By this furbish up letter of the alphabet had compact upward my belongings, and we got upward in agreement and wandered in reply toward the adult female carousel. The digit of them made suggestions along the way.

"You could get on the baggage claim and ride it around all night."

"Maybe try pulling out that bench, or sleeping underneath it."

"It's pretty quiet in the hallway down there."

It was, and I sat down in one of the ubiquitous black and chrome chairs to consider my options. The two of them disappeared in different directions.

A minute later, the woman returned. "Hey, next time, just give us a heads-up, okay? Here, brought you this, if you'd like it." It was a bottle of water and, appropriately enough, a doughnut. "And there may be somewhere even better outside by the baggage claim, a bench. No armrests to worry about."

I went to check it out, which is where I am now, doughnut and water bottle next to me. I don't have problems sleeping outside, and the weather is perfect for it, but I still have the feeling that I won't get a lot of rest tonight. No big deal. I fly to Houston via JFK next, which adds up to something like nine hours of flying, one of my longest days. Plenty of time to catch up.

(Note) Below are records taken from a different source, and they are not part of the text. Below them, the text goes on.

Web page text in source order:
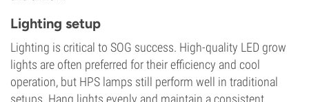
Lighting setup
Lighting is critical to SOG success. High-quality LED grow
lights are often preferred for their efficiency and cool
operation, but HPS lamps still perform well in traditional
setups. Hang lights evenly and maintain a consistent

For now, I think I'll pull out my pillow and see what this bench has to offer. She was right; this is the only place in the airport without armrests.

Turns out that the police know a few things about airport sleeping after all.

Follow Terminal Man's travels on Twitter @Flyered and check out his itinerary on Google Maps. You can also track his flights to New York and Houston through FlightAware. And check out his previous posts here.

Photos: 1) Terminal Man spent the night on this bench. 2) The original bed, behind the Avis counter.